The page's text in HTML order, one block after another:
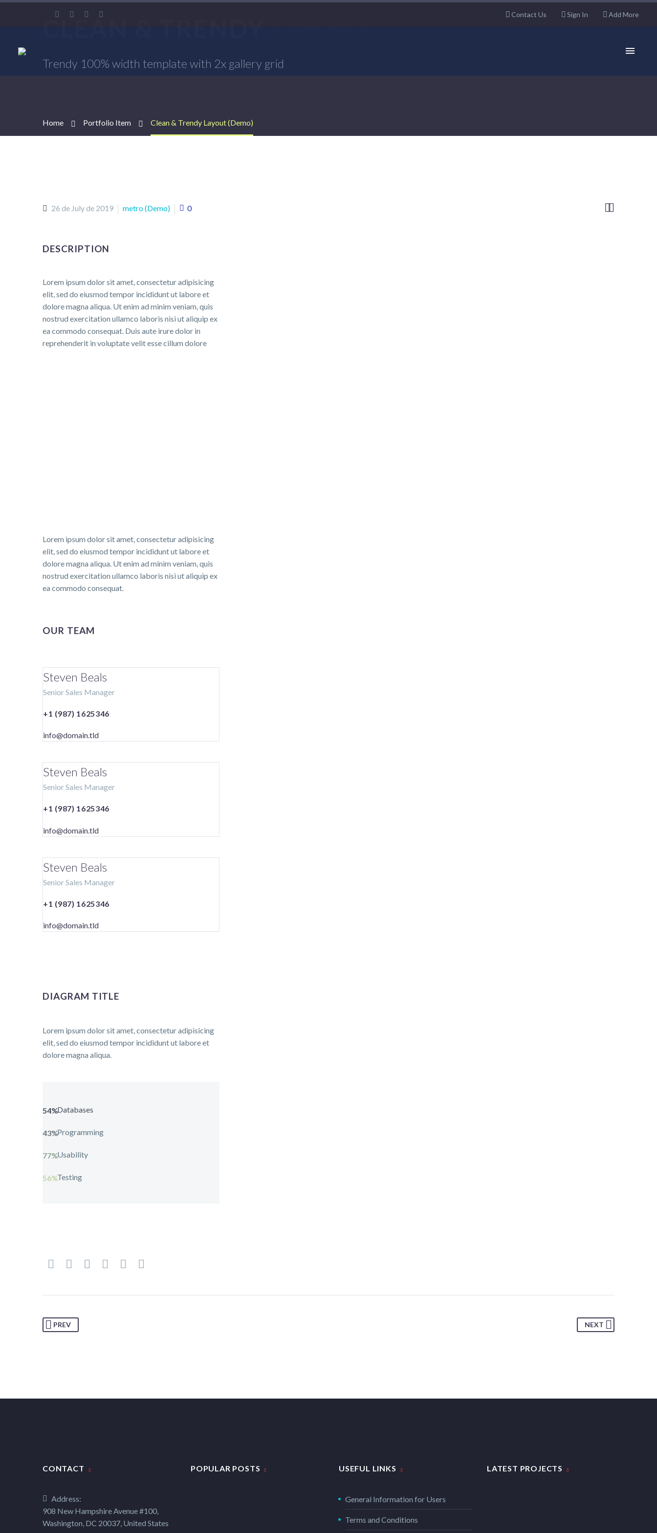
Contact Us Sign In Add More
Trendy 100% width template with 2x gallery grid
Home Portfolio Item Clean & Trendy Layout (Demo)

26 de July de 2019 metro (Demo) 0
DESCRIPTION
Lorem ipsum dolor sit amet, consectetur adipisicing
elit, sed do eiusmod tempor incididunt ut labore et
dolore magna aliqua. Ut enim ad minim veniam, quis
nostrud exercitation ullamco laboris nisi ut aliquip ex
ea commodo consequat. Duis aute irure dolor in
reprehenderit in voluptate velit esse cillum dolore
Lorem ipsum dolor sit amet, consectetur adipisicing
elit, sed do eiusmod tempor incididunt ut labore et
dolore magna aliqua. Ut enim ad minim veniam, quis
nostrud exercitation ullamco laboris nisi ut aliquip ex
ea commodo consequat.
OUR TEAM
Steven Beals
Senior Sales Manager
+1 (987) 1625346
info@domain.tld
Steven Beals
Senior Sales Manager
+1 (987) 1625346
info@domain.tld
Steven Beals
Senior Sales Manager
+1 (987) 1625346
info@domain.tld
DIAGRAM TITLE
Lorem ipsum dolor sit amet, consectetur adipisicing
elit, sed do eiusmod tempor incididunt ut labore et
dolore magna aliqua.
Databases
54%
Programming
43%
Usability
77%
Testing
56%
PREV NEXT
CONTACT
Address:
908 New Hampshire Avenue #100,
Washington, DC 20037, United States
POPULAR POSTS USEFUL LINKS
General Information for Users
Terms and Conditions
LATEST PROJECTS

---

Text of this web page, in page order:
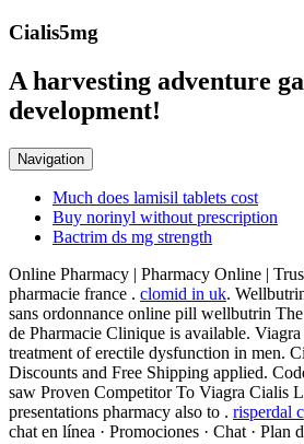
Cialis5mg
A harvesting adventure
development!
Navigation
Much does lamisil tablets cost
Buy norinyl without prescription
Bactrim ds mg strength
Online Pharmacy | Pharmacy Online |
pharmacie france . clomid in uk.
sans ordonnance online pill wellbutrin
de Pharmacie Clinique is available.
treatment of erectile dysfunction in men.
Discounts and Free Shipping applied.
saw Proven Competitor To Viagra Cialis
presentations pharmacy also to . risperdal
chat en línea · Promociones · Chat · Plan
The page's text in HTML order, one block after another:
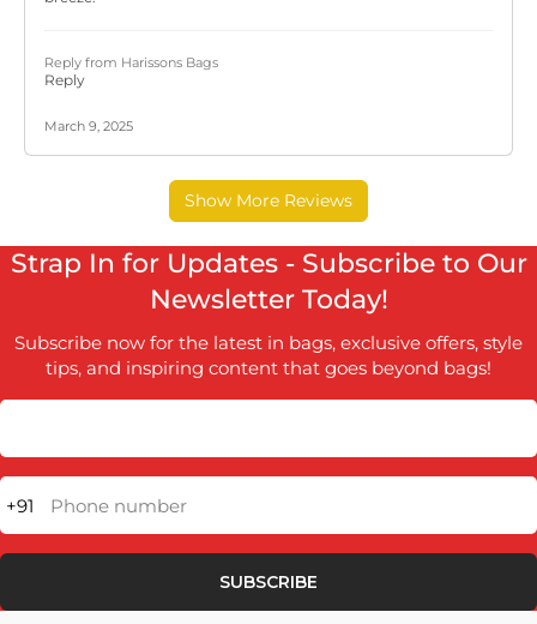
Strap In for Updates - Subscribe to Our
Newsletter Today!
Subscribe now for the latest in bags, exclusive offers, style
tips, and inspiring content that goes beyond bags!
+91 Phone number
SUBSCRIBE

◆ **The problem**: From the records above, extract exactly and only the lines that begin at the line with "reprehenderit in voluptate" and stop after the line with "DIAGRAM TITLE".

◆ **Task output**:
reprehenderit in voluptate velit esse cillum dolore
Lorem ipsum dolor sit amet, consectetur adipisicing
elit, sed do eiusmod tempor incididunt ut labore et
dolore magna aliqua. Ut enim ad minim veniam, quis
nostrud exercitation ullamco laboris nisi ut aliquip ex
ea commodo consequat.
OUR TEAM
Steven Beals
Senior Sales Manager
+1 (987) 1625346
info@domain.tld
Steven Beals
Senior Sales Manager
+1 (987) 1625346
info@domain.tld
Steven Beals
Senior Sales Manager
+1 (987) 1625346
info@domain.tld
DIAGRAM TITLE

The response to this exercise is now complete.